- Instructions to follow
Transcribe the lines from the start of the data below through the line with "By identifying and securing the", word for word and nothing more.

- Data section
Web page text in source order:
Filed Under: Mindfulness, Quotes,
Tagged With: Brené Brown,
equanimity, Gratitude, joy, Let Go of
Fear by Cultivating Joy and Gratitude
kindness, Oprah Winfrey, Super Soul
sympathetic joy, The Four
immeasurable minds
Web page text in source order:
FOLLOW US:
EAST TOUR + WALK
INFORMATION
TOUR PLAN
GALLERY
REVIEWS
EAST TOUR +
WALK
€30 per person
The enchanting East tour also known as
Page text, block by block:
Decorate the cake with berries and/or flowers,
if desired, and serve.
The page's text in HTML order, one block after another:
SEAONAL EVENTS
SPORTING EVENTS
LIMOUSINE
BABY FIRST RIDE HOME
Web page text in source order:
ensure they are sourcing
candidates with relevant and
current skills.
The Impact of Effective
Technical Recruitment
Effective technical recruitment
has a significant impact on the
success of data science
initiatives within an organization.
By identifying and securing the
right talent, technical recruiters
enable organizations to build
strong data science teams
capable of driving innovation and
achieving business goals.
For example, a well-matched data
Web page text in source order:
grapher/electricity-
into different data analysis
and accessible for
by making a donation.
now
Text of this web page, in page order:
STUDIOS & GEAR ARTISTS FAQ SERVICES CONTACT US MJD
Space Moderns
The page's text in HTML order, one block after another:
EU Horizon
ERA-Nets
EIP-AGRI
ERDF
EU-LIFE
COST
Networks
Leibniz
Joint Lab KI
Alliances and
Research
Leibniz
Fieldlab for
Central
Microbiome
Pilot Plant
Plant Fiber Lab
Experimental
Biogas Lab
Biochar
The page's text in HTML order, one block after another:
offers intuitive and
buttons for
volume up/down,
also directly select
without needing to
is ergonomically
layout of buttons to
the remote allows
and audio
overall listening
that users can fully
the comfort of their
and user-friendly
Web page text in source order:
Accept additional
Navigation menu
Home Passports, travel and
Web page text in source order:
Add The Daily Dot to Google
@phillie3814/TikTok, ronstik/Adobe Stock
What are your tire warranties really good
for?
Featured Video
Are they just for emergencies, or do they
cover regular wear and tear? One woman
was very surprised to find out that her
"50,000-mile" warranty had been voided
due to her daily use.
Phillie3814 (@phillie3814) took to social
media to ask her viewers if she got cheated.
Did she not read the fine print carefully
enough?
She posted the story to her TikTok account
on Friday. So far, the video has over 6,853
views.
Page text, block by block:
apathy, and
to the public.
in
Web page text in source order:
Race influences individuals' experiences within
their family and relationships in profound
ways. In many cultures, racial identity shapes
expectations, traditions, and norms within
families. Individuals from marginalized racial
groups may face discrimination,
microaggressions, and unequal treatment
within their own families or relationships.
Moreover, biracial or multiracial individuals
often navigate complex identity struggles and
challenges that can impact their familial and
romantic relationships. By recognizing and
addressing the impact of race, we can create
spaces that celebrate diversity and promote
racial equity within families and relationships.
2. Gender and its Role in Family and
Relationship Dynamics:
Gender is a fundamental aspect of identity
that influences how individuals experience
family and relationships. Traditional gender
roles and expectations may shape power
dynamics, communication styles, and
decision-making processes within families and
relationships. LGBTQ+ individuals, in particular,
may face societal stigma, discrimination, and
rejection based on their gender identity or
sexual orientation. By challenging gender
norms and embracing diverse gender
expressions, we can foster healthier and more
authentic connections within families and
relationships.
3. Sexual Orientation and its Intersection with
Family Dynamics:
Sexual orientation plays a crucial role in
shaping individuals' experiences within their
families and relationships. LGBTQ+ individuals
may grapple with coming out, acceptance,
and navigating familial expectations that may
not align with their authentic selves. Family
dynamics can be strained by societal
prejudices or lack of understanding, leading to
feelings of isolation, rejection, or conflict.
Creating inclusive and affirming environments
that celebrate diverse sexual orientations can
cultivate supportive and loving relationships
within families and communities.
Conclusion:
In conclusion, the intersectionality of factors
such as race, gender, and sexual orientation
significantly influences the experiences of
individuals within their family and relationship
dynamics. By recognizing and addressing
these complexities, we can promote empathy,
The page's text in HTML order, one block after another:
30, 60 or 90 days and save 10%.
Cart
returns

- Solution to the exercise
Web page text in source order:
Filed Under: Mindfulness, Quotes,
Tagged With: Brené Brown,
equanimity, Gratitude, joy, Let Go of
Fear by Cultivating Joy and Gratitude
kindness, Oprah Winfrey, Super Soul
sympathetic joy, The Four
immeasurable minds
Web page text in source order:
FOLLOW US:
EAST TOUR + WALK
INFORMATION
TOUR PLAN
GALLERY
REVIEWS
EAST TOUR +
WALK
€30 per person
The enchanting East tour also known as
Page text, block by block:
Decorate the cake with berries and/or flowers,
if desired, and serve.
The page's text in HTML order, one block after another:
SEAONAL EVENTS
SPORTING EVENTS
LIMOUSINE
BABY FIRST RIDE HOME
Web page text in source order:
ensure they are sourcing
candidates with relevant and
current skills.
The Impact of Effective
Technical Recruitment
Effective technical recruitment
has a significant impact on the
success of data science
initiatives within an organization.
By identifying and securing the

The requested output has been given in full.